Waisa Bhi Hota Hai Part II () is a 2003 Indian Hindi-language film starring Arshad Warsi. Shashanka Ghosh, the creative driver behind the launch of MTV and Channel V in India, marks his debut as a director with this film.

Film's song Allah Ke Bande is the most famous song of this film.

Plot 

Puneet Sayal is a copywriter with a dream: to earn enough cash to dump his job and live peacefully in Nainital. Till the said dream materialises however, he's living in Bombay with his girlfriend Agni.

Things go asunder one day when he finds out his brother's been shot dead — a brother he's hardly acknowledged in the past. Agni finds out and, following an argument, throws him out of the house. Puneet goes on a drinking spree that leads him to a park bench where he witnesses someone being shot. He doesn't know it yet, but this is the end of his life as he knows it.

He saves the injured man — a gangster called Vishnu  — and the act lands him squarely in the middle of Bombay's famed gang wars.

The war between ganglords Ganpat and Gangu is a second thread in the film. Ganpat is the dominant kingpin, and Gangu is the perpetual second-in-place who's never given up her dreams of displacing Ganpat as top don.

Cast 
 Arshad Warsi as Puneet Sayal
 Prashant Narayanan as Vishnu
 Sandhya Mridul as Inspector Agni Sinha
 Anant Jog as Ganpat
 Pratima Kazmi as Gangu Tai
 Suchitra Pillai as Shalu
 Manini De as Sumi
 Skand Mishra as Chandu
 Kurush Deboo as Cyrus

Singers Kailash Kher, Shibani Kashyap and Rabbi Shergill make a cameo in the film and sing their songs on-screen. Mahima Chaudhry and Maria Goretti also make special appearances. The barista trio in the film comprises Channel V VJs Ranvir Shorey and Shruti Seth, and John Owen.

Reception 
The film received positive reviews from critics, but failed commercially.
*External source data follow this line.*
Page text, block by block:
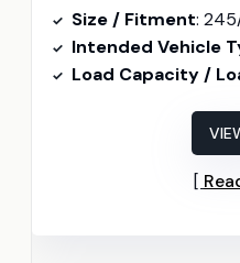
Size / Fitment:
Intended Vehicle
Load Capacity /
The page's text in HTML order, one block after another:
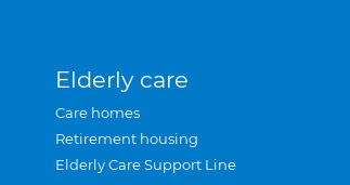
Elderly care
Care homes
Retirement housing
Elderly Care Support Line
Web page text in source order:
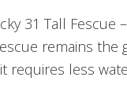
31 Tall
remains
requires less
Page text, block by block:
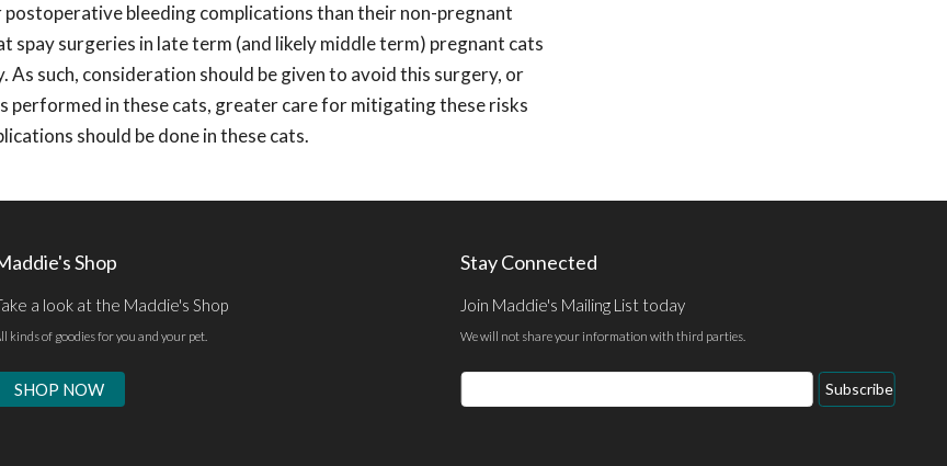
bleeding complications than their non-pregnant
surgeries in late term (and likely middle term) pregnant cats
such, consideration should be given to avoid this surgery, or
performed in these cats, greater care for mitigating these risks
should be done in these cats.
Shop
a look at the Maddie's Shop
kinds of goodies for you and your pet.
SHOP NOW
Stay Connected
Join Maddie's Mailing List today
We will not share your information with third parties.
Email
Address
Subscribe
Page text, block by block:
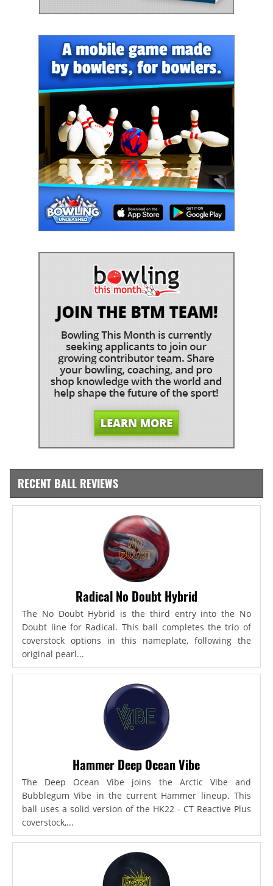
RECENT BALL REVIEWS
Radical No Doubt Hybrid
The No Doubt Hybrid is the third entry into the No
Doubt line for Radical. This ball completes the trio of
coverstock options in this nameplate, following the
original pearl...
Hammer Deep Ocean Vibe
The Deep Ocean Vibe joins the Arctic Vibe and
Bubblegum Vibe in the current Hammer lineup. This
ball uses a solid version of the HK22 - CT Reactive Plus
coverstock,...
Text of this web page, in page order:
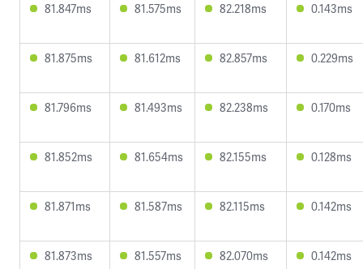
81.847ms 81.575ms 82.218ms 0.143ms
81.875ms 81.612ms 82.857ms 0.229ms
81.796ms 81.493ms 82.238ms 0.170ms
81.852ms 81.654ms 82.155ms 0.128ms
81.871ms 81.587ms 82.115ms 0.142ms
81.873ms 81.557ms 82.070ms 0.142ms
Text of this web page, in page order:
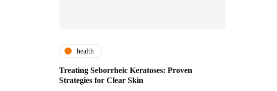
health
Treating Seborrheic Keratoses: Proven
Strategies for Clear Skin
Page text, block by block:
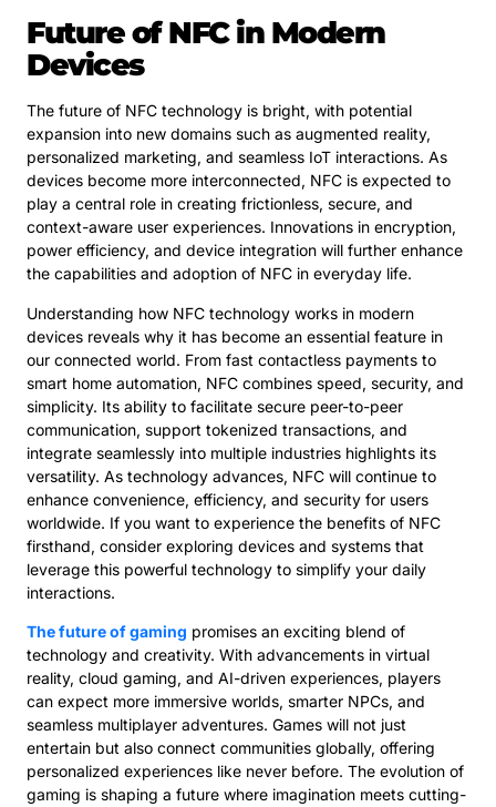
Future of NFC in Modern
Devices
The future of NFC technology is bright, with potential
expansion into new domains such as augmented reality,
personalized marketing, and seamless IoT interactions. As
devices become more interconnected, NFC is expected to
play a central role in creating frictionless, secure, and
context-aware user experiences. Innovations in encryption,
power efficiency, and device integration will further enhance
the capabilities and adoption of NFC in everyday life.
Understanding how NFC technology works in modern
devices reveals why it has become an essential feature in
our connected world. From fast contactless payments to
smart home automation, NFC combines speed, security, and
simplicity. Its ability to facilitate secure peer-to-peer
communication, support tokenized transactions, and
integrate seamlessly into multiple industries highlights its
versatility. As technology advances, NFC will continue to
enhance convenience, efficiency, and security for users
worldwide. If you want to experience the benefits of NFC
firsthand, consider exploring devices and systems that
leverage this powerful technology to simplify your daily
interactions.
The future of gaming promises an exciting blend of
technology and creativity. With advancements in virtual
reality, cloud gaming, and AI-driven experiences, players
can expect more immersive worlds, smarter NPCs, and
seamless multiplayer adventures. Games will not just
entertain but also connect communities globally, offering
personalized experiences like never before. The evolution of
gaming is shaping a future where imagination meets cutting-

As of 2014, Shibani Kashyap has been known for being able to effortlessly sing sad romantic songs, but sadly she fails to create the magic she did with the song "Sajna aa bhi ja".

Awards 
Kailash Kher won the Best Male Playback Singer award at the 2004 Star Screen Awards. The film was nominated for Best Performance in a Negative Role (Pratima Kazmi), Best Dialogues, Best Editing, Best Lyrics and Best Screenplay at the Star Screen Awards but failed to win any.

Soundtrack 

The soundtrack features seven songs by composers including Vishal–Shekhar, Shibani Kashyap, Saibal Basu and Abhinav Dhar and written by Sadaquat Hussain, Vishal Dadlani, Abhinav Dhar and Virag. The soundtrack listing is given below.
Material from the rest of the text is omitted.